WORK TO COMPLETE: Please list all lines of the material below in which the string "Your" occurs.

DATA IN THIS EXERCISE:
-=-=-

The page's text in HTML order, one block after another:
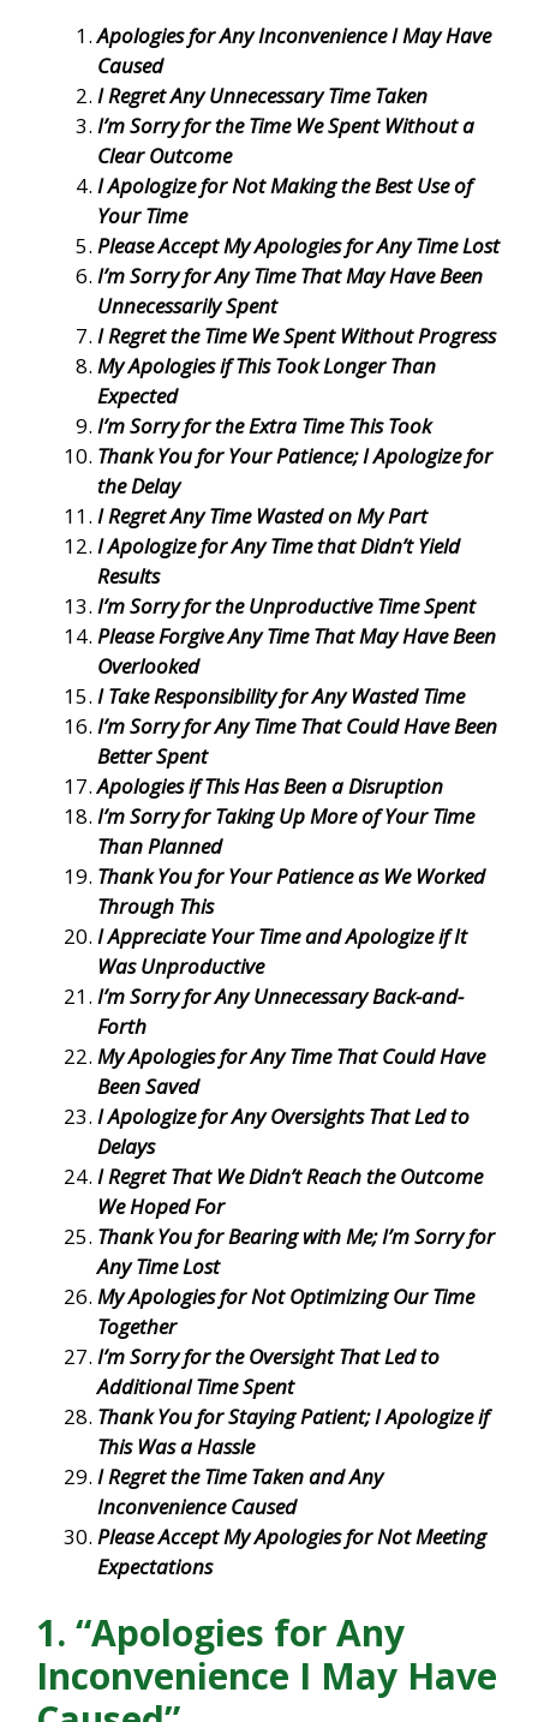
Apologies for Any Inconvenience I May Have
Caused
I Regret Any Unnecessary Time Taken
I’m Sorry for the Time We Spent Without a
Clear Outcome
I Apologize for Not Making the Best Use of
Your Time
Please Accept My Apologies for Any Time Lost
I’m Sorry for Any Time That May Have Been
Unnecessarily Spent
I Regret the Time We Spent Without Progress
My Apologies if This Took Longer Than
Expected
I’m Sorry for the Extra Time This Took
Thank You for Your Patience; I Apologize for
the Delay
I Regret Any Time Wasted on My Part
I Apologize for Any Time that Didn’t Yield
Results
I’m Sorry for the Unproductive Time Spent
Please Forgive Any Time That May Have Been
Overlooked
I Take Responsibility for Any Wasted Time
I’m Sorry for Any Time That Could Have Been
Better Spent
Apologies if This Has Been a Disruption
I’m Sorry for Taking Up More of Your Time
Than Planned
Thank You for Your Patience as We Worked
Through This
I Appreciate Your Time and Apologize if It
Was Unproductive
I’m Sorry for Any Unnecessary Back-and-
Forth
My Apologies for Any Time That Could Have
Been Saved
I Apologize for Any Oversights That Led to
Delays
I Regret That We Didn’t Reach the Outcome
We Hoped For
Thank You for Bearing with Me; I’m Sorry for
Any Time Lost
My Apologies for Not Optimizing Our Time
Together
I’m Sorry for the Oversight That Led to
Additional Time Spent
Thank You for Staying Patient; I Apologize if
This Was a Hassle
I Regret the Time Taken and Any
Inconvenience Caused
Please Accept My Apologies for Not Meeting
Expectations
1. “Apologies for Any
Inconvenience I May Have

-=-=-

SOLUTION TO THIS PROBLEM:
Your Time
Thank You for Your Patience; I Apologize for
I’m Sorry for Taking Up More of Your Time
Thank You for Your Patience as We Worked
I Appreciate Your Time and Apologize if It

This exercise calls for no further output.